Exponential Ergodicity in Relative Entropy and $L^2$-Wasserstein Distance for non-equilibrium partially dissipative Kinetic SDEs

TL;DR

This paper establishes exponential ergodicity in relative entropy and Wasserstein distance for non-equilibrium kinetic SDEs with partial dissipation, extending previous equilibrium results to more general, non-gradient force scenarios.

Contribution

It introduces new ergodicity results for non-equilibrium kinetic SDEs without explicit invariant measures, using hypercontractivity and inequalities, and extends findings to McKean-Vlasov and particle systems.

Findings

Exponential ergodicity in relative entropy for general kinetic SDEs.

Exponential ergodicity in the $L^2$-Wasserstein distance.

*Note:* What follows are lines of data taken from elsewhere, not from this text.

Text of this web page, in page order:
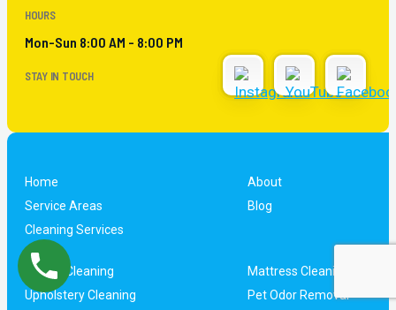
HOURS
Mon-Sun 8:00 AM - 8:00 PM
STAY IN TOUCH
Home
About
Service Areas
Blog
Cleaning Services
Carpet Cleaning
Mattress Cleaning
Upholstery Cleaning
Pet Odor Removal

Uniform convergence rates for mean-field particle systems.

Abstract

In this paper, we derive exponential ergodicity in relative entropy for general kinetic SDEs under a partially dissipative condition. It covers non-equilibrium situations where the forces are not of gradient type and the invariant measure does not have an explicit density, extending previous results set in the equilibrium case. The key argument is to establish the hypercontractivity of the associated semigroup, which follows from its hyperboundedness and its $L^2$-exponential ergodicity. Moreover, we obtain exponential ergodicity in the $L^2$-Wasserstein distance by combining Talagrand's inequality with a log-Harnack inequality. These results are further extended to the McKean-Vlasov setting and to the associated mean-field interacting particle systems, with convergence rates that are uniform in the number of particles in the latter case, under small nonlinear perturbations.